Kalley was in the British Crown Colony of Malta and later Beirut in 1851 where his first wife died. He met Sarah Poulton Wilson and married her in Torquay (England) on 14 December 1852. Meanwhile, the Protestants who had been driven out of Madeira to work in Trinidad realised that they needed a better home. 150 moved to New York with funding from the American Protestant Society. The Madeira refugees were eventually invited by the people of Jacksonville, Illinois (just west of Springfield) to make their home in Illinois. On 13 November 1849 they were met with a heartfelt welcome, and an area of the town became known as "Portuguese Hill". By 1853 there were about 1,000 Portuguese in Jacksonville. In the year after their marriage, Kalley and his wife both visited the settlements in Jacksonville and neighboring Springfield.

Kalley's biggest work, however, was in Brazil. Kalley arrived in Brazil in 1854, under the reign of Pedro II, and Catholicism was the country's official religion. The imperial constitution did not prohibit religious freedom, but it did prohibit any king of public religious worship other than those endorsed by Catholicism.

Despite not being the first foreign Protestant missionary on Brazilian soil, Kalley was the one who was the most fruitful there. In Rio de Janeiro, he and Sarah founded the Igreja Evangélica Fluminense, Fluminense Evangelical Church, which is still today the oldest Portuguese-speaking church in Brazil, and in Pernambuco, the Igreja Evangélica Pernambucana, Pernambucan Evangelical Church. With his support, Sarah created hymnals in Portuguese. She valued singing as a method of spreading the word and she developed ladies' meetings at their new church.

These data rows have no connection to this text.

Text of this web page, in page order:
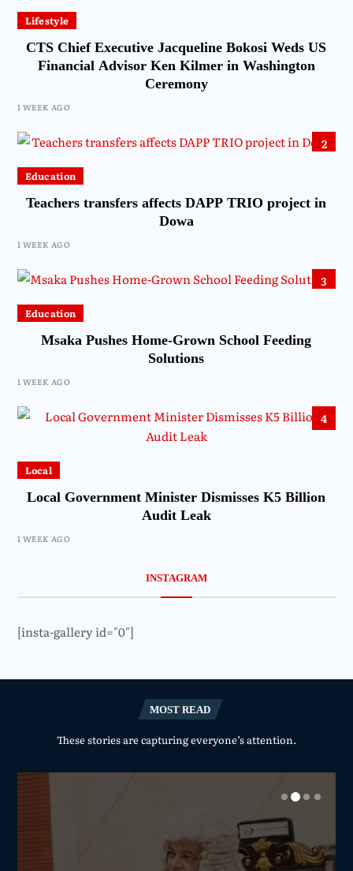
Lifestyle
CTS Chief Executive Jacqueline Bokosi Weds US
Financial Advisor Ken Kilmer in Washington
Ceremony
1 WEEK AGO
2
Education
Teachers transfers affects DAPP TRIO project in
Dowa
1 WEEK AGO
3
Education
Msaka Pushes Home-Grown School Feeding
Solutions
1 WEEK AGO
4
Local
Local Government Minister Dismisses K5 Billion
Audit Leak
1 WEEK AGO
INSTAGRAM
[insta-gallery id="0"]
MOST READ
These stories are capturing everyone’s attention.
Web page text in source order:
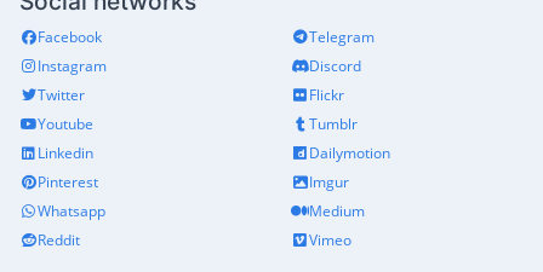
Facebook
Instagram
Twitter
Youtube
Linkedin
Pinterest
Whatsapp
Reddit
Telegram
Discord
Flickr
Tumblr
Dailymotion
Imgur
Medium
Vimeo
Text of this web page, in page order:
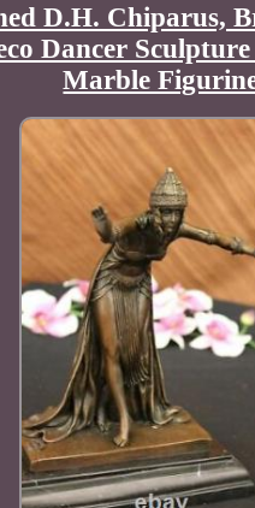
D.H. Chiparus,
Dancer
Marble
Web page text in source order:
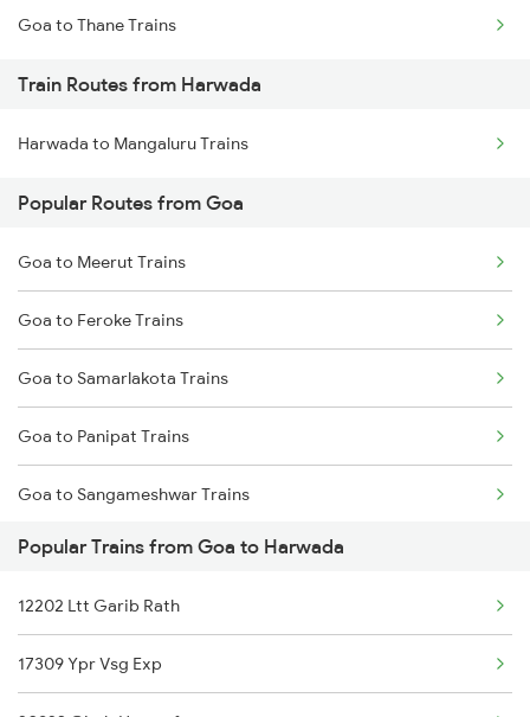
Mumbai to Delhi Trains
Mumbai to Goa Trains
Chennai to Coimbatore Trains
Goa to Thane Trains
Train Routes from Harwada
Harwada to Mangaluru Trains
Popular Routes from Goa
Goa to Meerut Trains
Goa to Feroke Trains
Goa to Samarlakota Trains
Goa to Panipat Trains
Goa to Sangameshwar Trains
Goa to Kovilpatti Trains
Goa to Botad Trains
Goa to Roorkee Trains
Popular Trains from Goa to Harwada
12202 Ltt Garib Rath
17309 Ypr Vsg Exp
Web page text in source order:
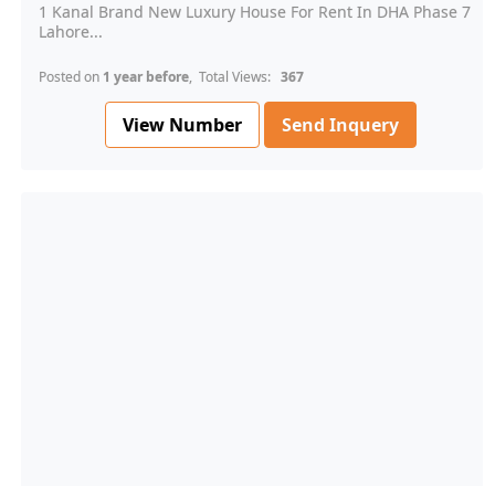
1 Kanal Brand New Luxury House For Rent In DHA Phase 7
Lahore...
Posted on 1 year before, Total Views: 367
View Number Send Inquery
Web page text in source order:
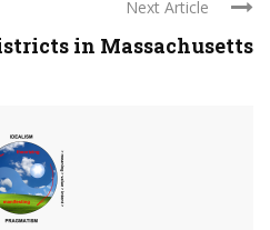
Next Article
in Massachusetts
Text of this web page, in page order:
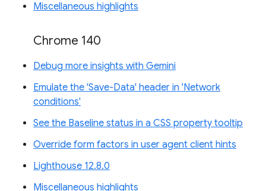
Miscellaneous highlights
Chrome 140
Debug more insights with Gemini
Emulate the 'Save-Data' header in 'Network
conditions'
See the Baseline status in a CSS property tooltip
Override form factors in user agent client hints
Lighthouse 12.8.0
Miscellaneous highlights
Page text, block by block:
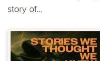
story of...
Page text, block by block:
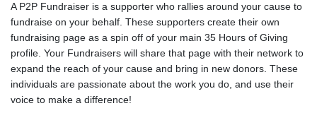
A P2P Fundraiser is a supporter who rallies around your cause to
fundraise on your behalf. These supporters create their own
fundraising page as a spin off of your main 35 Hours of Giving
profile. Your Fundraisers will share that page with their network to
expand the reach of your cause and bring in new donors. These
individuals are passionate about the work you do, and use their
voice to make a difference!
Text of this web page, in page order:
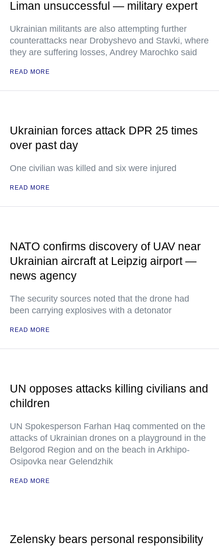
Liman unsuccessful — military expert
Ukrainian militants are also attempting further
counterattacks near Drobyshevo and Stavki, where
they are suffering losses, Andrey Marochko said
READ MORE
Ukrainian forces attack DPR 25 times
over past day
One civilian was killed and six were injured
READ MORE
NATO confirms discovery of UAV near
Ukrainian aircraft at Leipzig airport —
news agency
The security sources noted that the drone had
been carrying explosives with a detonator
READ MORE
UN opposes attacks killing civilians and
children
UN Spokesperson Farhan Haq commented on the
attacks of Ukrainian drones on a playground in the
Belgorod Region and on the beach in Arkhipo-
Osipovka near Gelendzhik
READ MORE
Zelensky bears personal responsibility
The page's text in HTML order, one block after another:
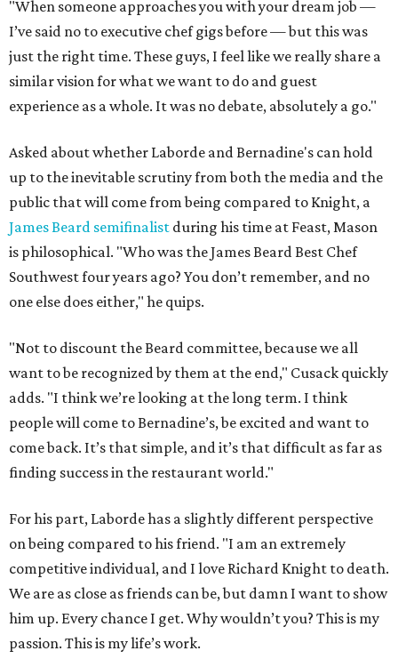
"When someone approaches you with your dream job —
I’ve said no to executive chef gigs before — but this was
just the right time. These guys, I feel like we really share a
similar vision for what we want to do and guest
experience as a whole. It was no debate, absolutely a go."
Asked about whether Laborde and Bernadine's can hold
up to the inevitable scrutiny from both the media and the
public that will come from being compared to Knight, a
James Beard semifinalist during his time at Feast, Mason
is philosophical. "Who was the James Beard Best Chef
Southwest four years ago? You don’t remember, and no
one else does either," he quips.
"Not to discount the Beard committee, because we all
want to be recognized by them at the end," Cusack quickly
adds. "I think we’re looking at the long term. I think
people will come to Bernadine’s, be excited and want to
come back. It’s that simple, and it’s that difficult as far as
finding success in the restaurant world."
For his part, Laborde has a slightly different perspective
on being compared to his friend. "I am an extremely
competitive individual, and I love Richard Knight to death.
We are as close as friends can be, but damn I want to show
him up. Every chance I get. Why wouldn’t you? This is my
passion. This is my life’s work.
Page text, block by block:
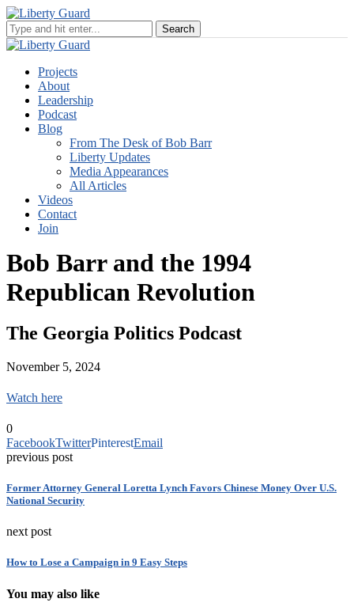
Projects
About
Leadership
Podcast
Blog
From The Desk of Bob Barr
Liberty Updates
Media Appearances
All Articles
Videos
Contact
Join
Bob Barr and the 1994
Republican Revolution
The Georgia Politics Podcast
November 5, 2024
Watch here
0
FacebookTwitterPinterestEmail
previous post
Former Attorney General Loretta Lynch Favors Chinese Money Over U.S.
National Security
next post
How to Lose a Campaign in 9 Easy Steps
You may also like
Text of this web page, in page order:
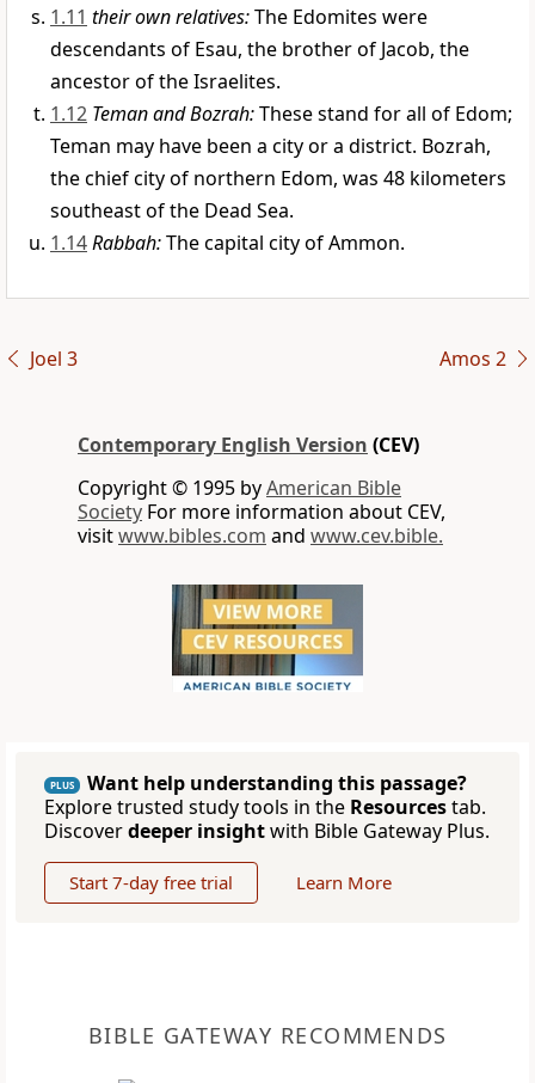
1.11 their own relatives:The Edomites were
descendants of Esau, the brother of Jacob, the
ancestor of the Israelites.
1.12 Teman and Bozrah:These stand for all of Edom;
Teman may have been a city or a district. Bozrah,
the chief city of northern Edom, was 48 kilometers
southeast of the Dead Sea.
1.14Rabbah:The capital city of Ammon.
Joel 3 Amos 2
Contemporary English Version (CEV)
Copyright © 1995 byAmerican Bible
Society For more information about CEV,
visitwww.bibles.com and www.cev.bible.
PLUS
Want help understanding this passage?
Explore trusted study tools in the Resourcestab.
Discoverdeeper insightwith Bible Gateway Plus.
Start 7-day free trial Learn More
BIBLE GATEWAY RECOMMENDS
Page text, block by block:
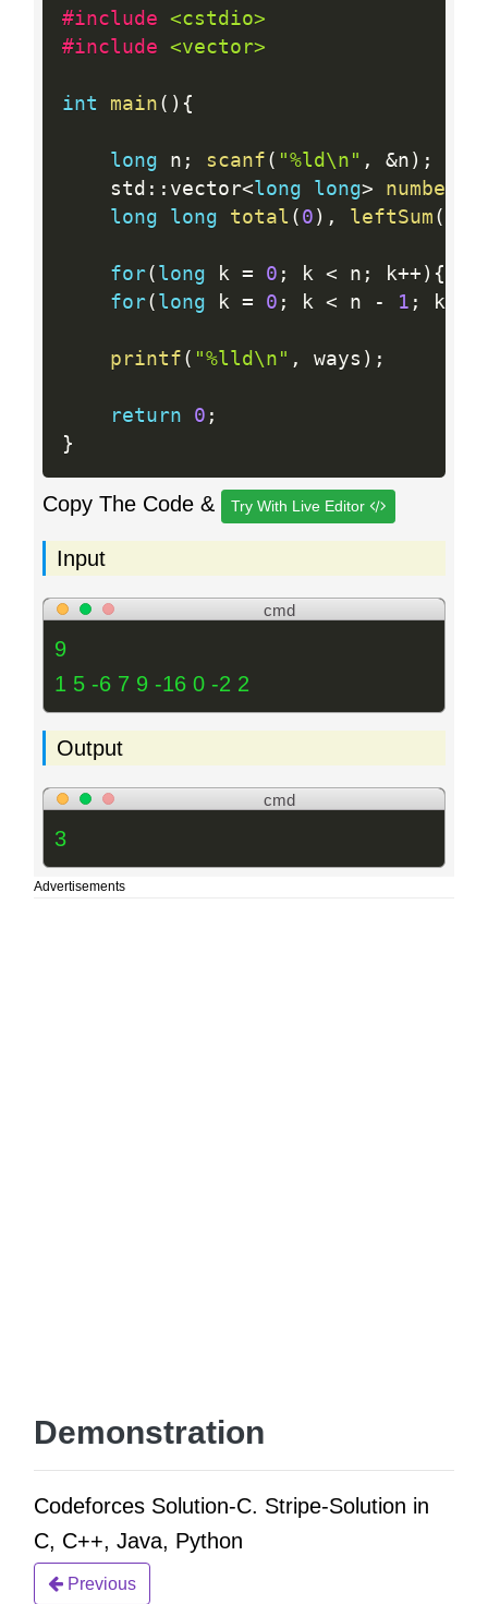
#include <cstdio>
#include <vector>
int main ( ) {
long n ; scanf ( "%ld\n" , &n ) ;
    std
: : vector<long long> numbers
long
long total ( 0 ) , leftSum (
for( long k = 0 ; k < n ; k++ ) {
for( long k = 0 ; k < n - 1 ; k++
printf ( "%lld\n" , ways ) ;
return 0 ;
}
Copy The Code & Try With Live Editor
Input
cmd
9
1 5 -6 7 9 -16 0 -2 2
Output
cmd
3
Advertisements
Demonstration
Codeforces Solution-C. Stripe-Solution in
C, C++, Java, Python
Previous
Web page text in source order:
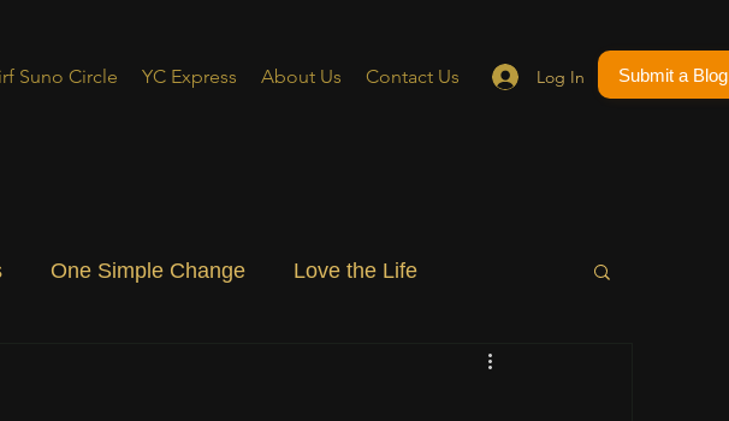
Log In
Suno Circle YC Express About Us Contact Us Submit a Blog
One Simple Change Love the Life
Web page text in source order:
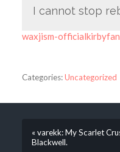
I cannot stop
waxjism-
Categories:Uncategorized
« varekk: My Scarlet
Blackwell.
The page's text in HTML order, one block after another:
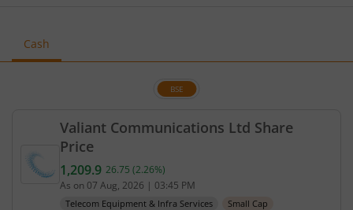
Cash
Valiant Communications Ltd Share
Price
BSE
Current price 1,209.9 rupees. Up by 26.75
1,209.9 26.75 (2.26%)
As on 07 Aug, 2026 | 03:45 PM
Telecom Equipment & Infra Services Small Cap
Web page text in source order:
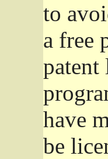
to
a free
patent
have
be
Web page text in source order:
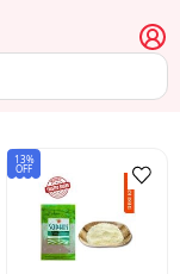
13%
OFF
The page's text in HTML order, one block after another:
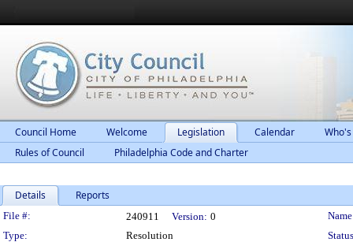
Council Home Welcome Legislation Calendar
Rules of Council
Philadelphia Code and Charter
Details Reports
Legislation Details
File #: 240911 Version: 0
Type:
Resolution
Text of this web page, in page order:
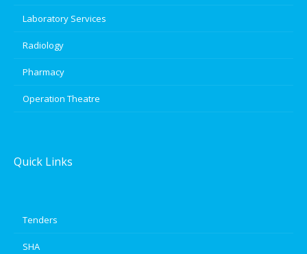
Laboratory Services
Radiology
Pharmacy
Operation Theatre
Quick Links
Tenders
SHA
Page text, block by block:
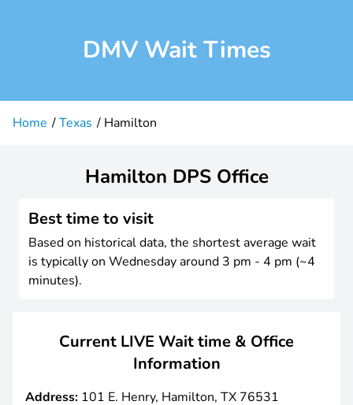
DMV Wait Times
Home Texas Hamilton
Hamilton DPS Office
Best time to visit
Based on historical data, the shortest average wait
is typically on Wednesday around 3 pm - 4 pm (~4
minutes).
Current LIVE Wait time & Office
Information
Address: 101 E. Henry, Hamilton, TX 76531
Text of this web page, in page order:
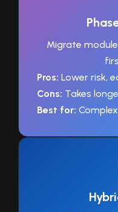
Migrate
Pros: Lower risk,
Cons: Takes
Best for:
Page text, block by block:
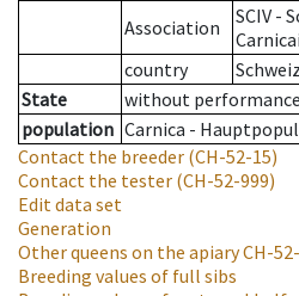
Association
SCIV -
country
State
without
population Carnica -
Contact the breeder (CH-52-15)
Contact the tester (CH-52-999)
Edit data set
Generation
Other queens on the apiaryCH-
Breeding values of full sibs
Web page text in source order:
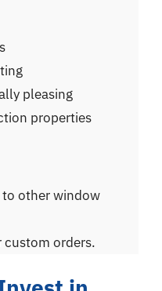
pleasing
properties
to other window
custom orders.
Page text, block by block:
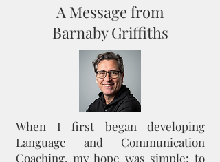
A Message from
Barnaby Griffiths
When I first began developing
Language and Communication
Coaching, my hope was simple: to
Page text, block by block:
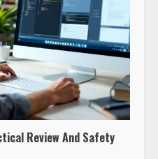
Review And Safety
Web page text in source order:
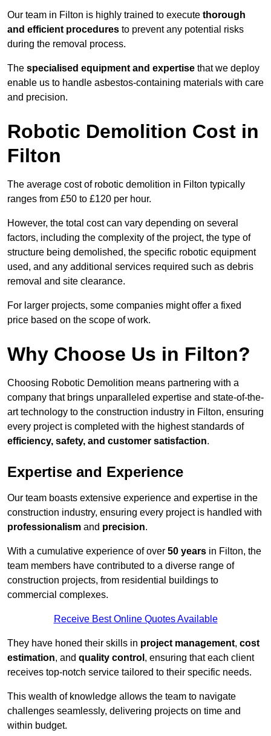
Our team in Filton is highly trained to execute thorough
and efficient procedures to prevent any potential risks
during the removal process.
The specialised equipment and expertise that we deploy
enable us to handle asbestos-containing materials with care
and precision.
Robotic Demolition Cost in
Filton
The average cost of robotic demolition in Filton typically
ranges from £50 to £120 per hour.
However, the total cost can vary depending on several
factors, including the complexity of the project, the type of
structure being demolished, the specific robotic equipment
used, and any additional services required such as debris
removal and site clearance.
For larger projects, some companies might offer a fixed
price based on the scope of work.
Why Choose Us in Filton?
Choosing Robotic Demolition means partnering with a
company that brings unparalleled expertise and state-of-the-
art technology to the construction industry in Filton, ensuring
every project is completed with the highest standards of
efficiency, safety, and customer satisfaction.
Expertise and Experience
Our team boasts extensive experience and expertise in the
construction industry, ensuring every project is handled with
professionalism and precision.
With a cumulative experience of over 50 years in Filton, the
team members have contributed to a diverse range of
construction projects, from residential buildings to
commercial complexes.
Receive Best Online Quotes Available
They have honed their skills in project management, cost
estimation, and quality control , ensuring that each client
receives top-notch service tailored to their specific needs.
This wealth of knowledge allows the team to navigate
challenges seamlessly, delivering projects on time and
within budget.

Despite his previous work as a Presbyterian, before coming to Brazil, Kalley became convinced of Congregationalist tenets. Thus, the first churches he established were Congregationalists with some doctrinal variations, such as baptizing only believers by aspersion, and following the Scottish tradition of closed service. Later, these first Protestant churches were called the Igrejas Cristãs Evangélicas, Evangelical Christian Churches. They became one of the strongest denominations in Brazil until the early 1990s, specially in the states of São Paulo (having its hub in São José dos Campos) and Goiás (having its hub in Goiânia and Anápolis).

He often had arguments with the Catholic church and was for a while prohibited from preaching on Brazilian soil.

Kalley became a close friend of Brazil's emperor Pedro II, with whom he often argued against slavery and prohibition of public worship.

He left Brazil in July 1876 and retired to Edinburgh where his expertise was used as a director of the Edinburgh Medical Missionary Society who prioritised medical help as well as missionary zeal.

Kalley died at his home, Campo Verde, Tipperlinn Road in western Edinburgh on 17 February 1888. He was survived by his wife Sarah. Sarah continued their work and supported the Help for Brazil charity. He is buried with his family on the hidden southern terrace of Dean Cemetery in western Edinburgh. The grave is flanked by plaques from his parishioners in Madeira and Brazil.